I have data stored as key value pairs in a leveldb database. The values are the laser vector embedding of sentences and keys are intents of those sentences. When a new sentence is inputted, I compare the vector embedding of that sentence against the values in the leveldb database in order to identify the intent. Here, I have used a nested for loop and this takes more than 5 seconds to execute.
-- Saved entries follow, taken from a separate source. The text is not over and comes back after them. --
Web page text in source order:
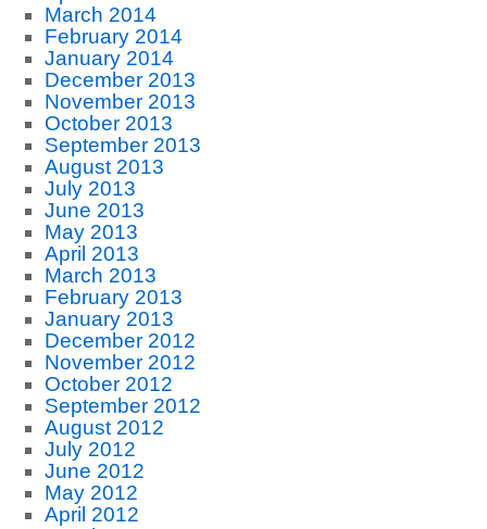
March 2014
February 2014
January 2014
December 2013
November 2013
October 2013
September 2013
August 2013
July 2013
June 2013
May 2013
April 2013
March 2013
February 2013
January 2013
December 2012
November 2012
October 2012
September 2012
August 2012
July 2012
June 2012
May 2012
April 2012
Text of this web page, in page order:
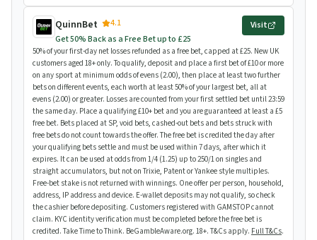
QuinnBet
4.1
Get 50% Back as a Free Bet up to £25
Visit
50% of your first-day net losses refunded as a free bet, capped at £25. New UK
customers aged 18+ only. To qualify, deposit and place a first bet of £10 or more
on any sport at minimum odds of evens (2.00), then place at least two further
bets on different events, each worth at least 50% of your largest bet, all at
evens (2.00) or greater. Losses are counted from your first settled bet until 23:59
the same day. Place a qualifying £10+ bet and you are guaranteed at least a £5
free bet. Bets placed at SP, void bets, cashed-out bets and bets struck with
free bets do not count towards the offer. The free bet is credited the day after
your qualifying bets settle and must be used within 7 days, after which it
expires. It can be used at odds from 1/4 (1.25) up to 250/1 on singles and
straight accumulators, but not on Trixie, Patent or Yankee style multiples.
Free-bet stake is not returned with winnings. One offer per person, household,
address, IP address and device. E-wallet deposits may not qualify, so check
the cashier before depositing. Customers registered with GAMSTOP cannot
claim. KYC identity verification must be completed before the free bet is
credited. Take Time to Think. BeGambleAware.org. 18+. T&Cs apply. Full T&Cs.

Can someone suggest a way to optimize this loop/ code segment?

expose.py

import plyvel
from flask import Flask
from flask_restful import Api
from laserembeddings import Laser
from getters.getIntents import *
from getters.getEntities import *

app = Flask(__name__)
api = Api(app)

si_data_vec = plyvel.DB('levelDB/si_data_vec', create_if_missing=False)
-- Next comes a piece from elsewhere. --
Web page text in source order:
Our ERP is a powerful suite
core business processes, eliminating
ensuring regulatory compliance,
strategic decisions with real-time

path_to_bpe_codes = 'data/laser_models/93langs.fcodes'
path_to_bpe_vocab = 'data/laser_models/93langs.fvocab'
path_to_encoder = 'data/laser_models/bilstm.93langs.2018-12-26.pt'

laser = Laser(path_to_bpe_codes, path_to_bpe_vocab, path_to_encoder)


@app.route('/lang/si/<keylist>', methods=['GET'])
def get_si(keylist):

    intent = get_intents(keylist, si_data_vec, laser)

    return intent


# Initialize and start the web application
if __name__ == "__main__":
    app.run()

getIntents.py

This contains the loop to be optimized

import io
from itertools import combinations
import numpy as np


def get_intents(key_list, si_data_vec, laser):

    avg = laser.embed_sentences([key_list], lang='si')[0]

    minimum_dist = 1
    intent = ''

    ### LOOP TO BE OPTIMIZED
    for key, value in si_data_vec:
        bio = io.BytesIO(value)
        vec = np.load(bio)

        for pair in combinations([avg, vec], 2):
            dist = distance(list(pair[0]), list(pair[1]))
            if dist < minimum_dist:
                minimum_dist = dist
                intent = key.decode()
    return intent


def distance(list1, list2):
    """Distance between two vectors."""
    squares = [(p-q) ** 2 for p, q in zip(list1, list2)]
    return sum(squares) ** .5

Updated getIntents.py as per the comment

import io
import numpy as np


def get_intents(key_list, si_data_vec, laser):

    avg = laser.embed_sentences([key_list], lang='si')[0]

    minimum_dist = 1
    intent = ''
    for key, value in si_data_vec:
        bio = io.BytesIO(value)
        vec = np.load(bio)

        dist = distance(avg, vec)

        if dist < minimum_dist:
            minimum_dist = dist
            intent = key.decode()

    return intent


def distance(list1, list2):
    """Distance between two vectors."""
    squares = [(p-q) ** 2 for p, q in zip(list1, list2)]
    return sum(squares) ** .5
Kabilesh
  • 1,000
  • 6
  • 22
  • 47
  • 1
    If I am not mistaken, `combinations([avg, vec], 2)` will return exactly one value - `(avg, vec)`. So what this inner loop is for? – Błotosmętek Feb 20 '20 at 09:44
  • Yes. That was unnecessary. Thank you for pointing out. Got rid of that inner loop. See the update. Still, calculating the distance between input vector and 1000+ other vectors take time. Is there any suggestion to optimize this? – Kabilesh Feb 20 '20 at 10:52
  • I'd say your best bet is to look into special data structures optimized for storage/retrieval of spatial info. – Mad Physicist Feb 20 '20 at 11:57

1 Answers1

1

The only thing I can think of is using numpy for distance calculation (as you already import numpy anyway); I am not sure if this will give you much speedup though.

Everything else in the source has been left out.